2. After the rice has soaked, drain but do not rinse it. Place rice in a blender along with the 4 cups of water. If you want to add sweetener, vanilla or other flavorings, do it now. Unlike homemade almond milk, I think rice milk really needs just a bit of sweetener to taste (try a teaspoon of honey). You can add the flavorings after you blend everything and strain the liquid, but then you’ll have to clean the blender out and pour everything back in. It’s just easier to add it now. (I opt for easy.)

blender whirling

3. Whirl the rice and water around in the blender on high for about 3 minutes.

milk in strainer

4. Place a sieve lined with a very thin towel over a bowl. Pour the rice milk into it. Allow the liquid to strain and drip into the bowl below. My thinning, old tea towel is still a bit thick, but it did the trick.

squeeze milk

5. Gather the corners of the towel up and squeeze out the remaining liquid.

two jars of milk

6. Pour rice milk into jars, replace lids and chill. Drink your rice milk within a week. (I tend to avoid eating food more than a week old unless it’s fermented.)

rice sludge

If you have any ideas for what to do with this rice sludge, please let me know. I put mine in the fridge, where I imagine it will sit for several days until I finally compost it. I’ve baked with almond or coconut pulp left from making milk, but not rice.

No-Cook Rice Milk

Yields approximately 3 1/2 cups


  • 1 cup brown or white rice, long or short grain
  • 4 cups water (plus more for soaking)
  • 1 teaspoon honey or sugar (optional)
  • 1/4 teaspoon vanilla (optional)


1. Rinse rice thoroughly and place in a bowl. Cover with water by about half an inch. Let soak overnight.

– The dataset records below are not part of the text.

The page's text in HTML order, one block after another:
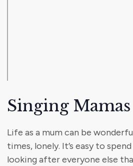
Singing Mamas
Life as a mum can be
times, lonely. It’s easy to
looking after everyone else
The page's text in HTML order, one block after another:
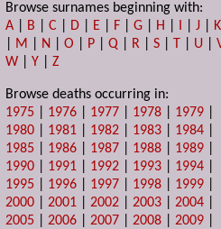
Browse surnames beginning with:
A
B |C D E F |G H I |J
K
M N |O P |Q R |S T U |
W |Y |Z
Browse deaths occurring in:
1975
1976 1977 1978 1979
1980
1981 1982 1983 1984
1985
1986 1987 1988 1989
1990
1991 1992 1993 1994
1995
1996 1997 1998 1999
2000 |2001 |2002 |2003 |2004
2005 |2006 |2007 |2008 |2009
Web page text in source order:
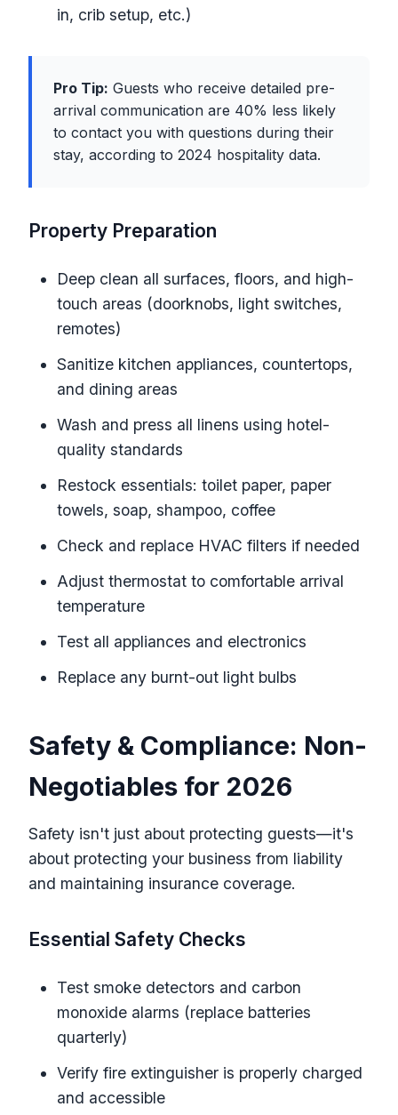
in, crib setup, etc.)
Pro Tip: Guests who receive detailed pre-
arrival communication are 40% less likely
to contact you with questions during their
stay, according to 2024 hospitality data.
Property Preparation
Deep clean all surfaces, floors, and high-
touch areas (doorknobs, light switches,
remotes)
Sanitize kitchen appliances, countertops,
and dining areas
Wash and press all linens using hotel-
quality standards
Restock essentials: toilet paper, paper
towels, soap, shampoo, coffee
Check and replace HVAC filters if needed
Adjust thermostat to comfortable arrival
temperature
Test all appliances and electronics
Replace any burnt-out light bulbs
Safety & Compliance: Non-
Negotiables for 2026
Safety isn't just about protecting guests—it's
about protecting your business from liability
and maintaining insurance coverage.
Essential Safety Checks
Test smoke detectors and carbon
monoxide alarms (replace batteries
quarterly)
Verify fire extinguisher is properly charged
and accessible
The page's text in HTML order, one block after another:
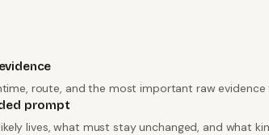
route, and the most important raw
prompt
lives, what must stay unchanged, and what
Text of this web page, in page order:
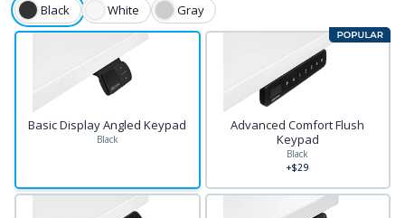
Black White Gray
Basic Display Angled Keypad
Black
Advanced Comfort Flush
Keypad
Black
+$29
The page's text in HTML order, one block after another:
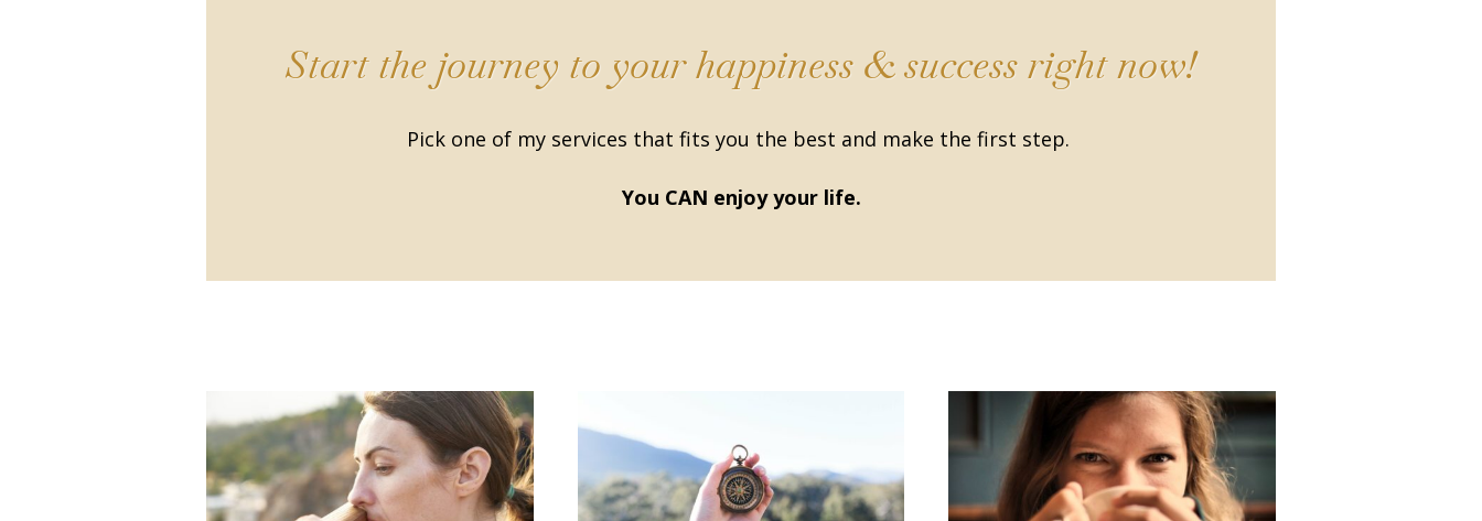
Start the journey to your happiness & success right now!
Pick one of my services that fits you the best and make the first step.
You CAN enjoy your life.
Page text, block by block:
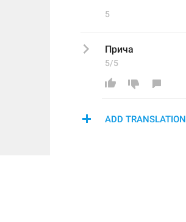
5
Прича
5/5
ADD TRANSLATION
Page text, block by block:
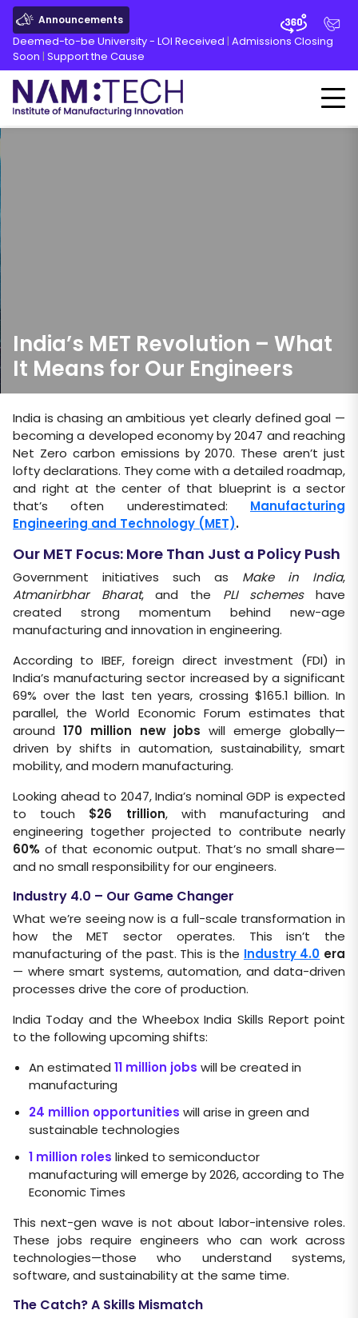
Announcements
Deemed-to-be University - LOI Received | Admissions Closing
Soon | Support the Cause
India’s MET Revolution – What
It Means for Our Engineers
India is chasing an ambitious yet clearly defined goal —
becoming a developed economy by 2047 and reaching
Net Zero carbon emissions by 2070. These aren’t just
lofty declarations. They come with a detailed roadmap,
and right at the center of that blueprint is a sector
that’s often underestimated: Manufacturing
Engineering and Technology (MET).
Our MET Focus: More Than Just a Policy Push
Government initiatives such as Make in India,
Atmanirbhar Bharat, and the PLI schemeshave
created strong momentum behind new-age
manufacturing and innovation in engineering.
According to IBEF, foreign direct investment (FDI) in
India’s manufacturing sector increased by a significant
69% over the last ten years, crossing $165.1 billion. In
parallel, the World Economic Forum estimates that
around 170 million new jobs will emerge globally—
driven by shifts in automation, sustainability, smart
mobility, and modern manufacturing.
Looking ahead to 2047, India’s nominal GDP is expected
to touch $26 trillion, with manufacturing and
engineering together projected to contribute nearly
60% of that economic output. That’s no small share—
and no small responsibility for our engineers.
Industry 4.0 – Our Game Changer
What we’re seeing now is a full-scale transformation in
how the MET sector operates. This isn’t the
manufacturing of the past. This is the Industry 4.0 era
— where smart systems, automation, and data-driven
processes drive the core of production.
India Today and the Wheebox India Skills Report point
to the following upcoming shifts:
An estimated 11 million jobs will be created in
manufacturing
24 million opportunities will arise in green and
sustainable technologies
1 million roles linked to semiconductor
manufacturing will emerge by 2026, according to The
Economic Times
This next-gen wave is not about labor-intensive roles.
These jobs require engineers who can work across
technologies—those who understand systems,
software, and sustainability at the same time.
The Catch? A Skills Mismatch
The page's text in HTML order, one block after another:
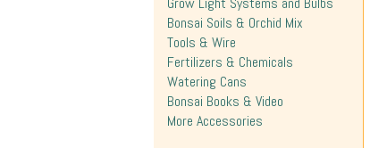
Bonsai Soils & Orchid Mix
Tools & Wire
Fertilizers & Chemicals
Watering Cans
Bonsai Books & Video
More Accessories
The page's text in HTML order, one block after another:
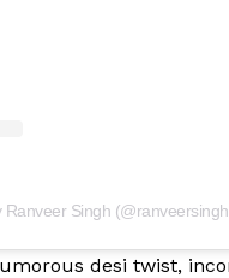
Ranveer Singh
desi twist,
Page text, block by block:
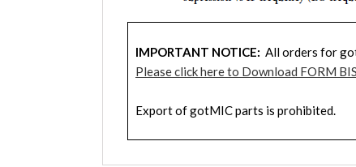
IMPORTANT NOTICE: All orders for
Please click here to Download FORM
Export of gotMIC parts is prohibited.
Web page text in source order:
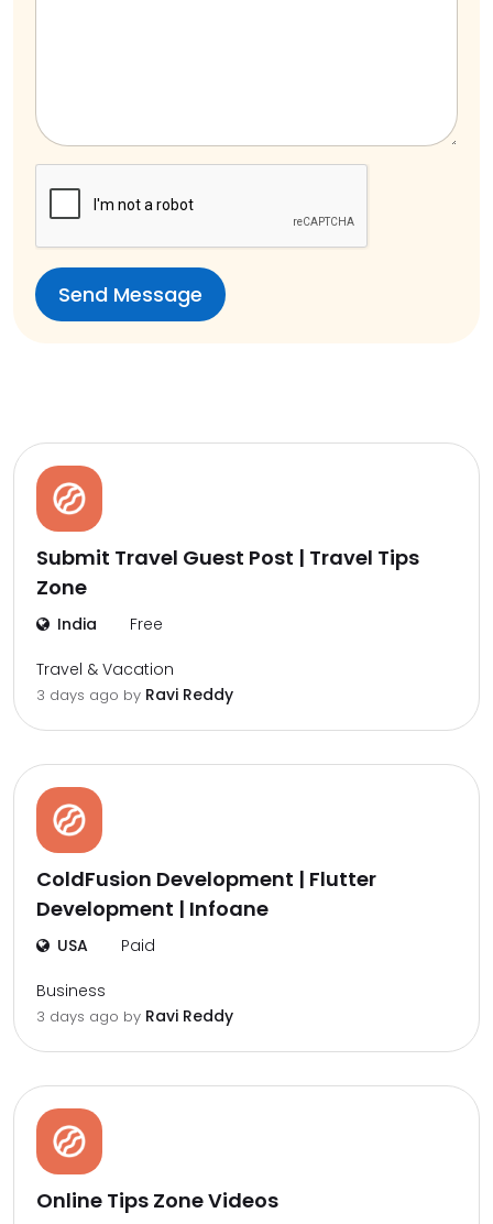
Submit Travel Guest Post | Travel Tips
Zone
India Free
Travel & Vacation
3 days ago by Ravi Reddy
ColdFusion Development | Flutter
Development | Infoane
USA Paid
Business
3 days ago by Ravi Reddy
Online Tips Zone Videos
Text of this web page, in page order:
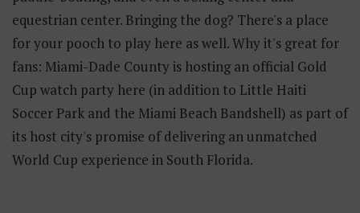
equestrian center. Bringing the dog? There's a place
for your pooch to play here as well. Why it's great for
fans: Miami-Dade County is hosting an official Gold
Cup watch party here (in addition to Little Haiti
Soccer Park and the Miami Beach Bandshell) as part of
its host city's promise of delivering an unmatched
World Cup experience in South Florida.
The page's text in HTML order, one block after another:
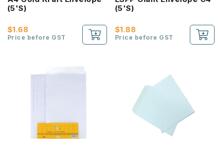
(5'S)
$1.68
Price before GST
(5'S)
$1.88
Price before GST
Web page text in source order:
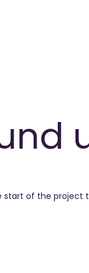
start of the
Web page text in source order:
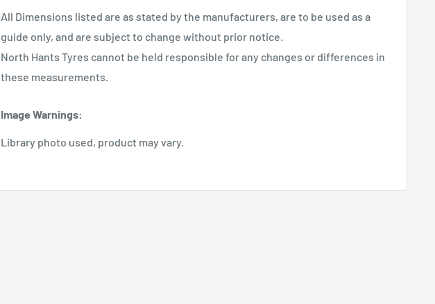
All Dimensions listed are as stated by the manufacturers, are to be used as a
guide only, and are subject to change without prior notice.
North Hants Tyres cannot be held responsible for any changes or differences in
these measurements.
Image Warnings:
Library photo used, product may vary.
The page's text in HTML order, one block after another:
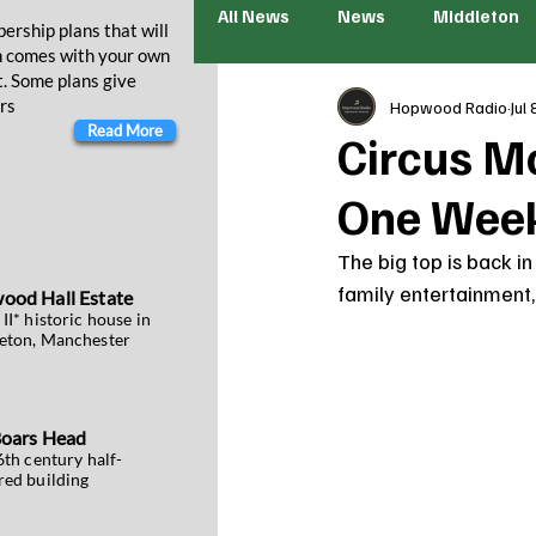
All News News Middleton
Circus
One
Hopwood Radio Jul
The big top is back
family
plans that will
with your own
Some plans give
Read More
Head
century half-
building
Hall Estate
II* historic house in
Manchester
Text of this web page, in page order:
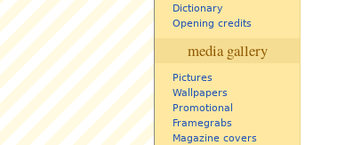
Dictionary
Opening credits
media gallery
Pictures
Wallpapers
Promotional
Framegrabs
Magazine covers
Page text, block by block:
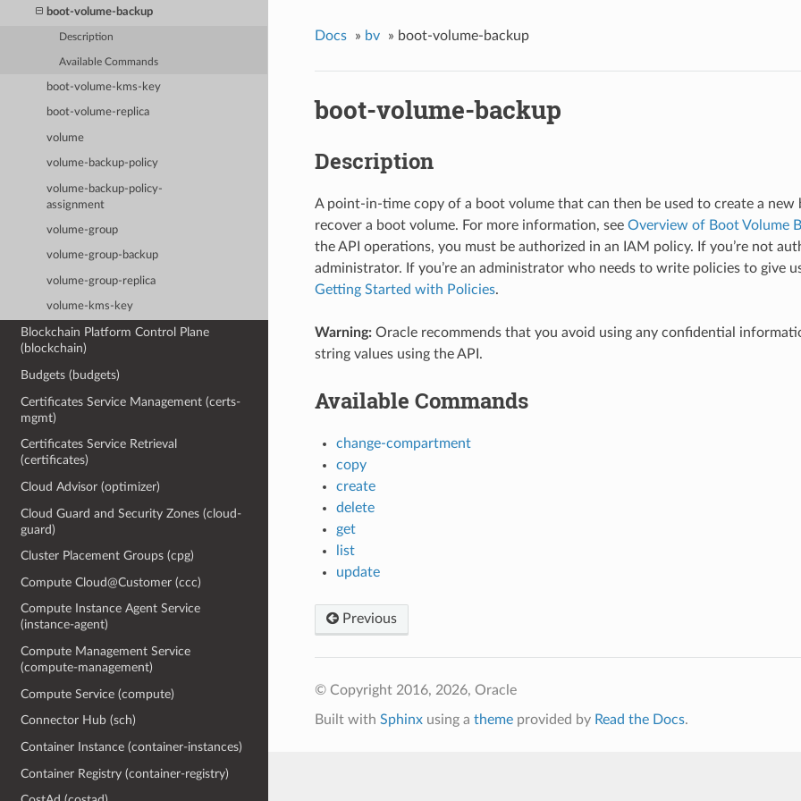
boot-volume-backup
Description
Available Commands
boot-volume-kms-key
boot-volume-replica
volume
volume-backup-policy
volume-backup-policy-
assignment
volume-group
volume-group-backup
volume-group-replica
volume-kms-key
Blockchain Platform Control Plane
(blockchain)
Budgets (budgets)
Certificates Service Management (certs-
mgmt)
Certificates Service Retrieval
(certificates)
Cloud Advisor (optimizer)
Cloud Guard and Security Zones (cloud-
guard)
Cluster Placement Groups (cpg)
Compute Cloud@Customer (ccc)
Compute Instance Agent Service
(instance-agent)
Compute Management Service
(compute-management)
Compute Service (compute)
Connector Hub (sch)
Container Instance (container-instances)
Container Registry (container-registry)
Docs » bv » boot-volume-backup
boot-volume-backup
Description
A point-in-time copy of a boot volume that can then be used to create a new
recover a boot volume. For more information, see Overview of Boot Volume
the API operations, you must be authorized in an IAM policy. If you’re not
administrator. If you’re an administrator who needs to write policies to give
Getting Started with Policies.
Warning:Oracle recommends that you avoid using any confidential
string values using the API.
Available Commands
change-compartment
copy
create
delete
get
list
update
Previous
© Copyright 2016, 2026, Oracle
Built with Sphinxusing a themeprovided by Read the Docs.
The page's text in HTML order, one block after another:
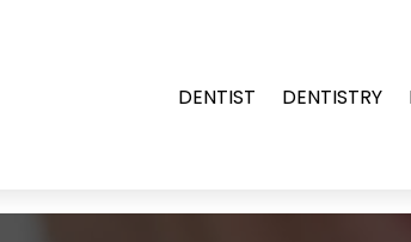
DENTIST DENTISTRY
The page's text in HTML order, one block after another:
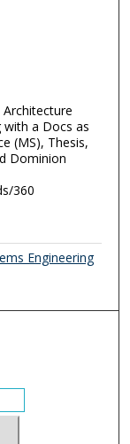
Architecture
with a Docs as
(MS), Thesis,
Dominion
360
Engineering
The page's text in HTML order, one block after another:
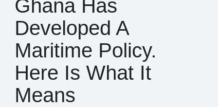
Ghana Has
Developed A
Maritime Policy.
Here Is What It
Means
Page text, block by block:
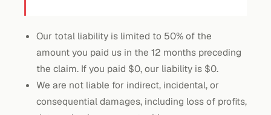
Our total liability is limited to 50% of the
amount you paid us in the 12 months preceding
the claim. If you paid $0, our liability is $0.
We are not liable for indirect, incidental, or
consequential damages, including loss of profits,
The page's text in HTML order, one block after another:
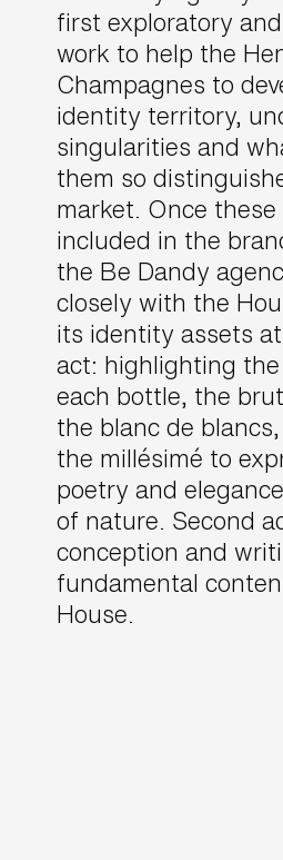
first exploratory
work to help the
Champagnes to
identity territory,
singularities and
them so
market. Once
included in the
the Be Dandy
closely with the
its identity assets
act: highlighting
each bottle, the
the blanc de
the millésimé to
poetry and
of nature. Second
conception and
fundamental
House.
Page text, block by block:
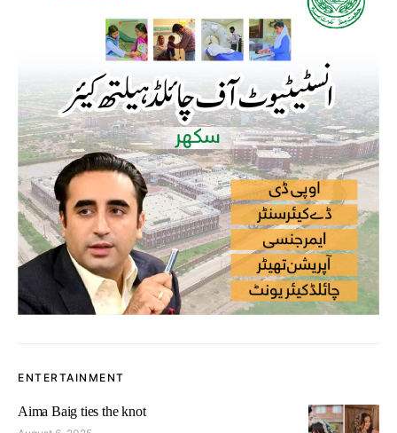
ENTERTAINMENT
Aima Baig ties the knot

2. After the rice has soaked, drain but do not rinse it. Place rice in a blender along with the 4 cups of water. Add sweetener and vanilla, if desired.

3. Whirl the rice and water around in the blender on high for about 3 minutes.

4. Place a sieve lined with a very thin towel over a bowl. Pour the rice milk into it. Allow the liquid to strain and drip into the bowl below.

5. Gather the corners of the towel up and squeeze out the remaining liquid.

6. Pour rice milk into jars, replace lids and chill. Drink your rice milk within a week.

Click here to read my recipe for rice milk made with cooked rice.

Click here to read my recipe for almond milk.

106 Replies to “No-Cook Rice Milk”

  1. Yes, it’s totally awesome. You can also prepare an almond milk like this or a soy milk from soy beans. It’s supercheap 🙂 I haven’t tried rice milk yet. I have to do it pretty soon! Thank you for the inspiration!

    1. You’re welcome! Thanks for the comment. I forgot to point out how inexpensive this is to make. Let me know how your rice milk turns out 🙂

      1. You can make raw rice cake with the drained rice!! It’s awesome and gluten free: 1 1/2 cup raw rice (soak in boiling water for 2h, drain, and put in the blender), 1 cup oil, 1 cup sugar, 3 eggs, pinch salt, 1 cup of liquid flavour of your choice (coconut milk, any juice, cocoa dissolved in water, lemon juice). Put all in the blender, add 1tbsp baking powder. bake in a oiled tin at 220oC for about 40min. Many different recipes in Brazilian websites (in portuguese) but thats the one I use…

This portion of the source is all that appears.